Data under study =
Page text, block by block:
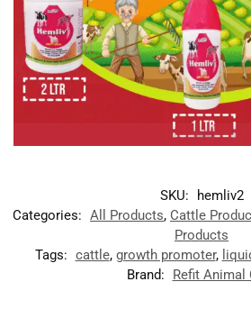
SKU:
hemliv2
Categories: All Products, Cattle
Products
Tags: cattle, growth promoter,
Brand:
Refit Animal
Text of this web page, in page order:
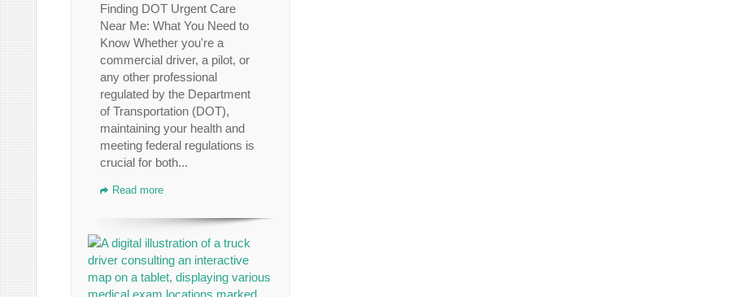
Finding DOT Urgent Care
Near Me: What You Need to
Know Whether you're a
commercial driver, a pilot, or
any other professional
regulated by the Department
of Transportation (DOT),
maintaining your health and
meeting federal regulations is
crucial for both...
Read more

Assignment =
Could the data above be repeated exactly, with every picture dropped?

Result of the exercise =
Page text, block by block:
SKU:
hemliv2
Categories: All Products, Cattle
Products
Tags: cattle, growth promoter,
Brand:
Refit Animal
Text of this web page, in page order:
Finding DOT Urgent Care
Near Me: What You Need to
Know Whether you're a
commercial driver, a pilot, or
any other professional
regulated by the Department
of Transportation (DOT),
maintaining your health and
meeting federal regulations is
crucial for both...
Read more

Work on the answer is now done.